The Reading Teacher (2022)

A Study of Readers Theater in Eighth Grade: Issues of Fluency, Comprehension, and Vocabulary

By: Susan Keehn, Janis Harmon, and Alan Shoho

Reading & Writing Quarterly, 24: 335–362, 2008

In this six-week study Susan Keehn, Janis Harmon, and Alan Shoho looked at the impact of a Readers Theater Program on an eighth-grade class. The focus group was a group of 36 students from two different classes a Title 1 South Texas middle school, one class participating in Readers Theater and the other serving as a control class. A majority of the students were identified as reading below grade level and had no prior experience with theater. Keehn et. al focused their research on five questions which included looking at student participation, comprehension, and vocabulary development. Over the six weeks, they looked at six short stories which were read aloud as a class before students would work in pairs to analyze the scripts.
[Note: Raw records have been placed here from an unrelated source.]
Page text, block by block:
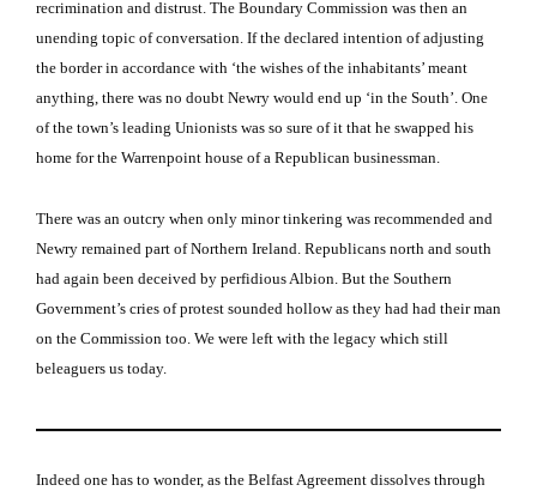
recrimination and distrust. The Boundary Commission was then an
unending topic of conversation. If the declared intention of adjusting
the border in accordance with ‘the wishes of the inhabitants’ meant
anything, there was no doubt Newry would end up ‘in the South’. One
of the town’s leading Unionists was so sure of it that he swapped his
home for the Warrenpoint house of a Republican businessman.
There was an outcry when only minor tinkering was recommended and
Newry remained part ofNorthern Ireland Republicans north and south
had again been deceived by perfidious Albion But the Southern
Government’s cries of protest sounded hollow as they had had their man
on the Commission too. We were left with the legacy which still
beleaguers us today.
Indeed one has to wonder, as the Belfast Agreement dissolves through

Their findings showed that the students who participated in the readers' theater showed significant improvement in vocabulary, comprehension, reading ability, and fluency. Keehn et. al’s study showed that Readers Theater proved to be a promising reading intervention while also maintaining student engagement and interest.
   The study that Keehn et. al conducted on their middle school students relates to the overall idea that I am focusing on in my inquiry. Keehn et. al answers the basic question of how theater, specifically Readers Theater, can help improve students’ comprehension of a piece of literature. The age group, eighth-grade students, is closer to my focus class of sixth graders than many of the other studies I researched and a majority of my students are reading below grade level. Keehn et. al not only focused on comprehension and vocabulary development but on participation as well. The engagement and student participation increased among the Readers Theater students while also significantly increasing reading ability and fluency. These two areas were intriguing because I work with a large English Learner population and see this as an area of difficulty for my students. To maintain student engagement, group leader teachers would encourage readers to engage in expressive readings of the scripts to help students get into different characters’ perspectives. This characterization, which is what my inquiry focuses on, allowed students to not only explore the text but their own character as well. By reading the characters in the short stories, students were able to explore the text from different perspectives, deepening their comprehension while increasing their vocabulary, fluency, and reading ability.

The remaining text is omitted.